Pathogens can access bone via hematogenous spread, direct inoculation from a penetrating wound, or, less frequently, direct contiguous spread from a focal soft tissue infection. The unique anatomic and physiologic characteristics of bone are altered when infection occurs. In the acute inflammatory phase, bone damage (necrosis and resorption) occurs, causing the vascular channel (Haversian and Volkmann’s canals, as well as the canaliculi) to be compressed and eventually obliterated. This loss of vascular access leads to ischemia. Bone ischemia is a major predisposing factor in the development of osteomyelitis. Segments of bone devoid of blood supply harbor bacteria despite antibiotic therapy, as neither antimicrobials nor inflammatory cells can reach the area.

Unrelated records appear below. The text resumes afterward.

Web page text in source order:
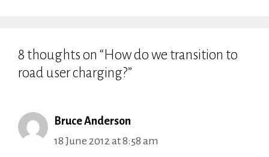
8 thoughts on “How do we transition to
road user charging?”
Bruce Anderson
18 June 2012 at 8:58 am
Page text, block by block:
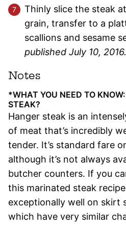
Thinly slice the steak
grain, transfer to a
scallions and sesame
published July 10, 2016.
Notes
*WHAT YOU NEED TO
STEAK?
Hanger steak is an
of meat that’s incredibly
tender. It’s standard fare
although it’s not always
butcher counters. If you
this marinated steak
exceptionally well on skirt
which have very similar
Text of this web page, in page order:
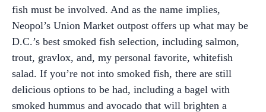
fish must be involved. And as the name implies,
Neopol’s Union Market outpost offers up what may be
D.C.’s best smoked fish selection, including salmon,
trout, gravlox, and, my personal favorite, whitefish
salad. If you’re not into smoked fish, there are still
delicious options to be had, including a bagel with
smoked hummus and avocado that will brighten a
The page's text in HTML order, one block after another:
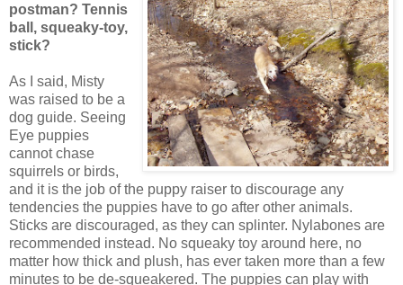
postman? Tennis
ball, squeaky-toy,
stick?
As I said, Misty
was raised to be a
dog guide. Seeing
Eye puppies
cannot chase
squirrels or birds,
and it is the job of the puppy raiser to discourage any
tendencies the puppies have to go after other animals.
Sticks are discouraged, as they can splinter. Nylabones are
recommended instead. No squeaky toy around here, no
matter how thick and plush, has ever taken more than a few
minutes to be de-squeakered. The puppies can play with
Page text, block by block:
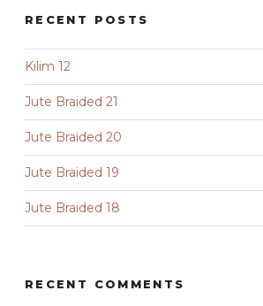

At the edge of this ischemic bone is a reactive hyperemia that is associated with increased osteoclastic activity. This osteoclastic activity produces bone loss and localized osteoporosis.²⁶ Additionally, periosteal irritation occurs, and the osteoblasts that are present react by producing new bone (Figures 48-3, 48-4, and 48-5). The amount and type of periosteal reaction are characterized by the aggressiveness of the infection; less aggressive infection pushes the periosteum away from the bone slowly and results in thickening of the bone. More aggressive infection results in a lamellated (onion skin) appearance wherein the bone is laid down in layers. Aggressive infection causes the periosteum to be rapidly pushed away from the bone and leads to the development of calcified streaks perpendicular to the bone (Figure 48-6).²⁹

The damage associated with osteomyelitis and its response to treatment is influenced by the relationships of three overarching factors: (1) the viability and stability of the bone; (2) the virulence and antimicrobial sensitivity of the organism; and (3) the state or condition of the soft tissue envelope. It is this paradigm that will define and guide the management of osteomyelitis in nearly all patients.